Support Questions
Find answers, ask questions, and share your expertise
Announcements
Alert: Welcome to the Unified Cloudera Community. Former HCC members be sure to read and learn how to activate your account here.

Kudu Tablet Server High CPU

SOLVED Go to solution

Kudu Tablet Server High CPU

New Contributor

I have a cluster with 3 tservers.  When running a workload that heavily reads from the cluster, 1 of the 3 tservers is reaching nearly 100% CPU utilization while the other two are less than 10%.  The tablets are equally balanced amongst the 3.  

 

I am thinking that by chance, all my data used in this particular workload happens to reside on the 1 tserver. 

 

thoughts?  How might I diagnose this further?

1 ACCEPTED SOLUTION

Accepted Solutions

Re: Kudu Tablet Server High CPU

Contributor
No, the rebalancer doesn't fix leader skew. It may in a future release. Leaders can cluster onto one tserver when individual tservers are restarted; if you restart the entire cluster all at once you might be able to redistribute leadership more evenly.

You're right that if you're only using one host to initiate reads, the reads will go to the local tserver rather than round-robin across the cluster. The master doesn't directly tell where clients to scan; it just provides them with enough information to make that decision based on their replica selection policy. There's also no way to do round robin (or randomized) replica selection.
5 REPLIES 5

Re: Kudu Tablet Server High CPU

Contributor

Before we get into metrics and other lower-level troubleshooting techniques, let's start with how you're reading.

 

What are you using to read? If it's the raw Kudu API, are you using the LEADER_ONLY replica selection policy? If so, and if your three node cluster is heavily skewed so that the majority of leader replicas are on one node, it's possible for that node to be servicing the majority of your scans.

 

Re: Kudu Tablet Server High CPU

New Contributor
Yes, we are using the API via the Kudu client java libs. I don’t see the code passing a replica selection policy when we create a scanner object so it is the default which I believe must be Leader.

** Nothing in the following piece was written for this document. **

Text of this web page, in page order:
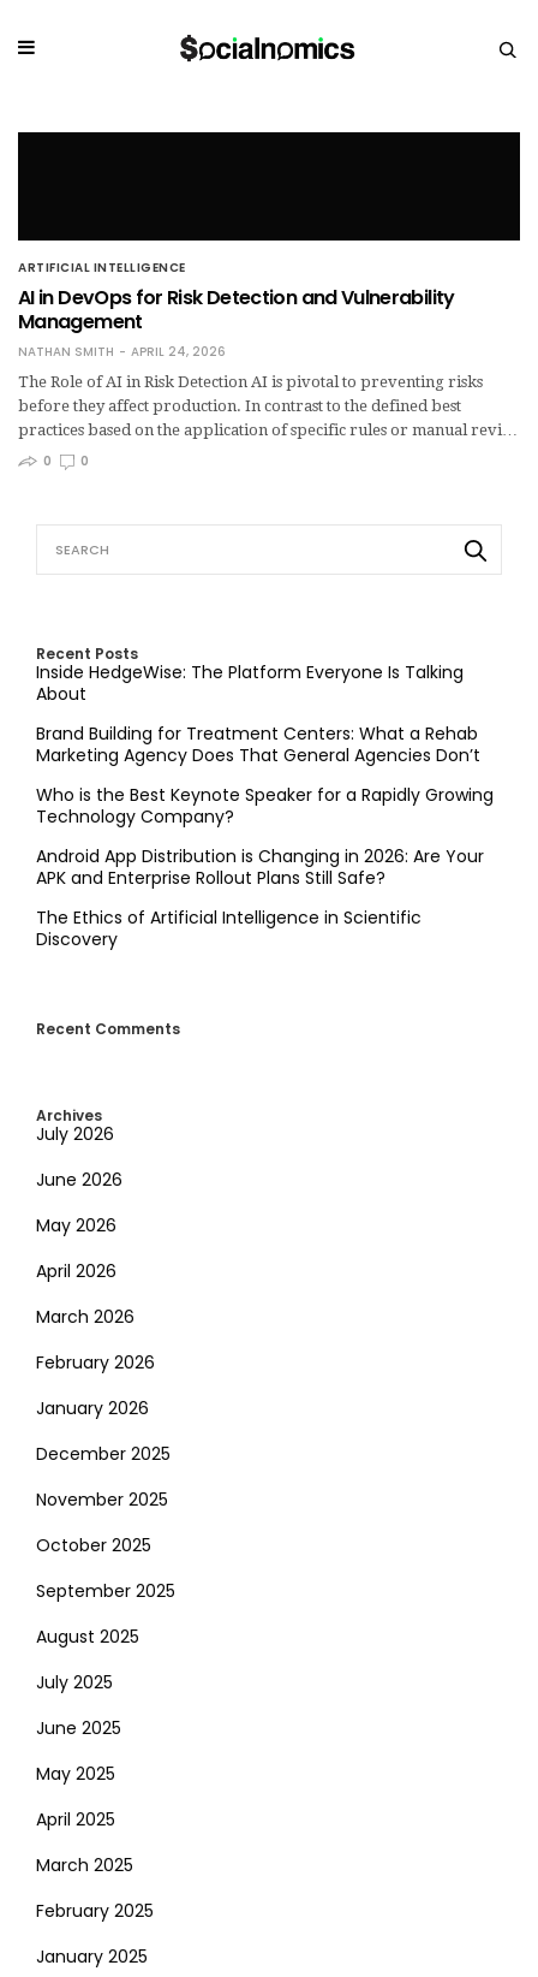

How can I find the balance of the leader replica’s amongst the nodes?

Re: Kudu Tablet Server High CPU

Contributor
I don't believe there's a way to do that as yet. You can run the manual rebalancer in report-only mode ('kudu cluster rebalance --report_only') and see what it says.

If you don't need the stronger consistency guarantees of LEADER_ONLY, change your replica selection policy to CLOSEST_REPLICA, and that should ensure a more even distribution of reads provided your scan requests are evenly originated amongst the cluster's nodes.

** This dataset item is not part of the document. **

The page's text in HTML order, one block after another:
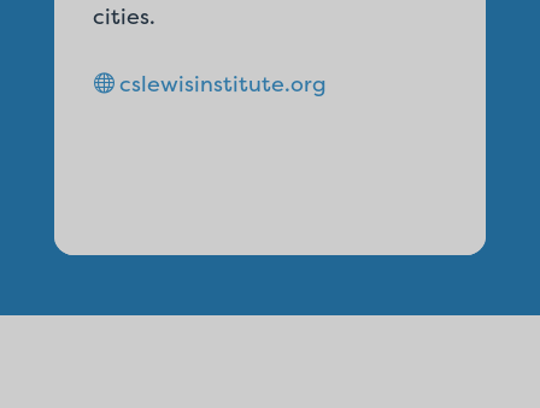
cities.
cslewisinstitute.org

Re: Kudu Tablet Server High CPU

New Contributor

Will the rebalancer distribute the leaders evenly amongst the cluster.  It is not clear from the docs, seems it only balances the replica's which should result in leaders also being balanced as well?

Let’s say “I only have 1 host reading from the cluster and I select closest_replica. Won’t I end up in the same situation? How does the master distribute load? IP address hash? Can I change this to RR or this something controlled from the client side?

For others reading this post, I was able to identify the leader tablet distribution without using the rebalance tool. I am on an older Kudu that does not provide the tool.

I was able to copy and paste the live tablet info from the UI of the t-servers into excel and found that 95% of the of leaders are on the first t-server.

Thanks

Re: Kudu Tablet Server High CPU

Contributor
No, the rebalancer doesn't fix leader skew. It may in a future release. Leaders can cluster onto one tserver when individual tservers are restarted; if you restart the entire cluster all at once you might be able to redistribute leadership more evenly.

You're right that if you're only using one host to initiate reads, the reads will go to the local tserver rather than round-robin across the cluster. The master doesn't directly tell where clients to scan; it just provides them with enough information to make that decision based on their replica selection policy. There's also no way to do round robin (or randomized) replica selection.